2. The "Smart Filing Cabinet" (The Hash Overlay)

How do you find a specific file on a whiteboard that has millions of scribbles?

  • Old Way: You might have to walk down every row of the whiteboard looking for the name.
  • DaxFS Approach: DaxFS uses a Hash Overlay. Think of this as a giant, magical index card system.
    • You want to find "File A"? You do a quick math trick to know exactly which drawer it's in.
    • If the drawer is empty, you drop your file in.
    • If the drawer is full, you try the next one immediately.
    • Because everyone uses the same magic math and the same "magic pen," multiple people can drop files into different drawers at the exact same time without bumping into each other.

3. The "Shared Library" (Cooperative Caching)

Usually, if Computer A reads a file, it keeps a copy in its own memory. If Computer B needs the same file, it makes a second copy. This wastes memory.

  • DaxFS Approach: Imagine a single, shared library in the middle of the room. Everyone reads from the same book.
  • The "MH-Clock" Algorithm: What happens if the library gets too full? Who throws a book out?
    • In normal systems, a librarian (a central daemon) decides what to throw away.
    • In DaxFS, everyone is their own librarian. They use a clever "Clock" system. Each computer looks at the books, checks if anyone is currently reading them (using a "refcount" tag), and if a book hasn't been touched in a while, they gently push it out to make room for a new one. They do this without asking permission, ensuring no one throws out a book someone is currently reading.

4. The "Zero-Copy" Superhighway

Normally, when a program wants data, the computer copies it from the hard drive -> to the system memory -> to the program. It's like moving a box from a truck to a warehouse, then to your house.

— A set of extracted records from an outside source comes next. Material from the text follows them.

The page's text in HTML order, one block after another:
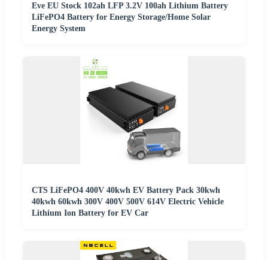
Eve EU Stock 102ah LFP 3.2V 100ah Lithium Battery
LiFePO4 Battery for Energy Storage/Home Solar
Energy System
CTS LiFePO4 400V 40kwh EV Battery Pack 30kwh
40kwh 60kwh 300V 400V 500V 614V Electric Vehicle
Lithium Ion Battery for EV Car
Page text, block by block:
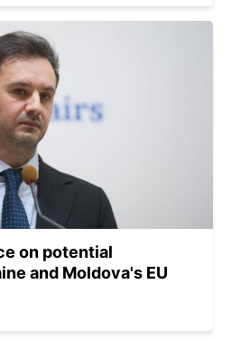
on potential
and Moldova's EU
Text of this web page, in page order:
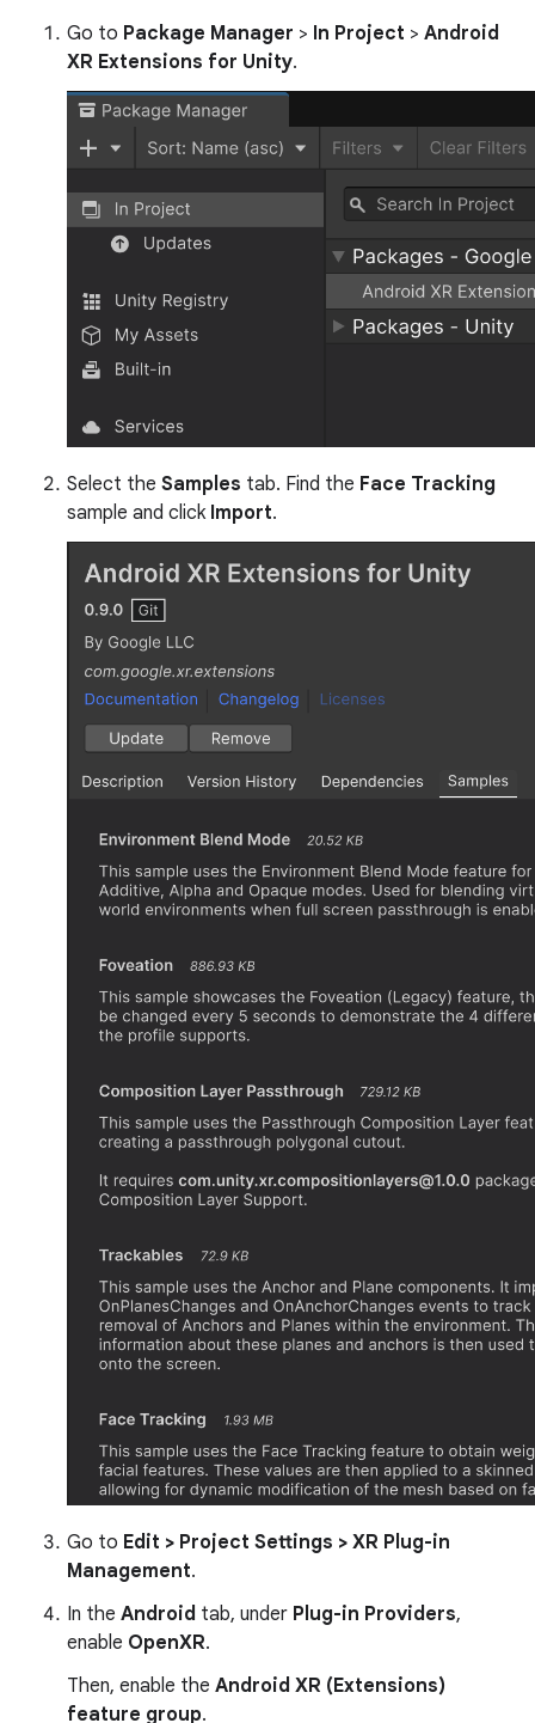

  • DaxFS Approach: DaxFS builds a direct tunnel. The program points its finger directly at the memory on the whiteboard. No moving boxes. No copying. It's "Zero-Copy."
  • Why it matters: This is crucial for AI. If you are loading a massive AI brain (a Large Language Model) into a GPU, DaxFS lets the GPU grab the data directly from the shared memory without the CPU getting in the way.

5. The "GPU" Connection

GPUs (the chips that power AI) are usually very fast but isolated. They usually have to ask the CPU to get data for them.

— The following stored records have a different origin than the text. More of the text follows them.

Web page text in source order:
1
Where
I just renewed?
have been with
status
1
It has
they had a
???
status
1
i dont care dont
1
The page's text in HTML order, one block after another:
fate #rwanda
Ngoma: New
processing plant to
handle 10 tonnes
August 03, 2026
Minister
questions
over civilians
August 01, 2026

  • DaxFS Innovation: Because DaxFS is built on "magic pens" (atomic operations) that work over the same high-speed wires (PCIe) that connect GPUs, the GPU can actually participate in the filing system!
  • The Analogy: Imagine the GPU is a super-fast robot. Instead of waiting for a human (CPU) to fetch a book from the library, the robot can run up, check the index, and grab the book itself. The paper shows this works incredibly fast, limited only by the speed of the wires, not the software.

The Results: How Fast Is It?

The researchers tested DaxFS against the current gold standard for in-memory files (called tmpfs).

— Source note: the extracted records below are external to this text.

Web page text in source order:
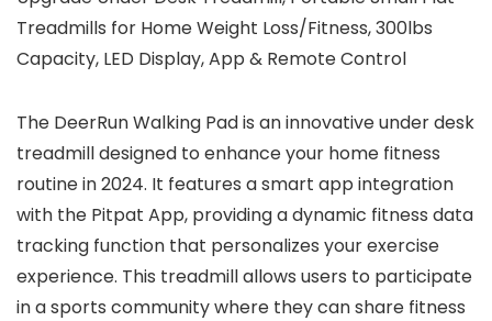
The DeerRun Walking Pad is an innovative under desk
treadmill designed to enhance your home fitness
routine in 2024. It features a smart app integration
with the Pitpat App, providing a dynamic fitness data
tracking function that personalizes your exercise
experience. This treadmill allows users to participate
in a sports community where they can share fitness
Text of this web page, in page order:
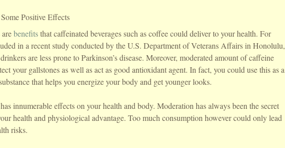
Positive Effects
benefitsthat caffeinated beverages such as coffee could deliver to your health. For
in a recent study conducted by the U.S. Department of Veterans Affairs in Honolulu,
are less prone to Parkinson’s disease. Moreover, moderated amount of caffeine
your gallstones as well as act as good antioxidant agent. In fact, you could use this as a
that helps you energize your body and get younger looks.
innumerable effects on your health and body. Moderation has always been the secret
health and physiological advantage. Too much consumption however could only lead
risks.
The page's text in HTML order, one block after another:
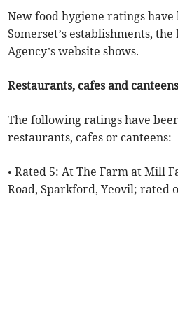
New food hygiene ratings
Somerset’s establishments, the
Agency’s website shows.
Restaurants, cafes and
The following ratings have
restaurants, cafes or canteens:
• Rated 5: At The Farm at Mill
Road, Sparkford, Yeovil; rated

  1. Writing Speed: When multiple computers try to write random data at the same time, DaxFS was 2.68 times faster than the competition. It's like a highway where everyone can merge instantly without traffic lights.
  2. Reading Speed: It was also faster at reading, especially when many people are reading at once.
  3. Accuracy: Even when two computers tried to write to the exact same spot at the exact same time, DaxFS got it right 99%+ of the time with no lost data.

Why Should You Care?

  • For AI: Training AI models requires massive amounts of memory. DaxFS allows multiple computers to share that memory pool without duplicating data, saving money and speeding up training.
  • For Containers: If you run 100 containers that all need the same operating system files, DaxFS lets them all share one single copy in memory instead of 100 copies.
  • The Future: As CXL hardware becomes common in data centers, DaxFS is the software layer ready to unlock its full potential, turning a "shared memory" dream into a fast, practical reality.

In a nutshell: DaxFS is the traffic cop that doesn't stop traffic. It uses the hardware's superpowers to let thousands of computers write and read from a shared memory pool simultaneously, safely, and incredibly fast.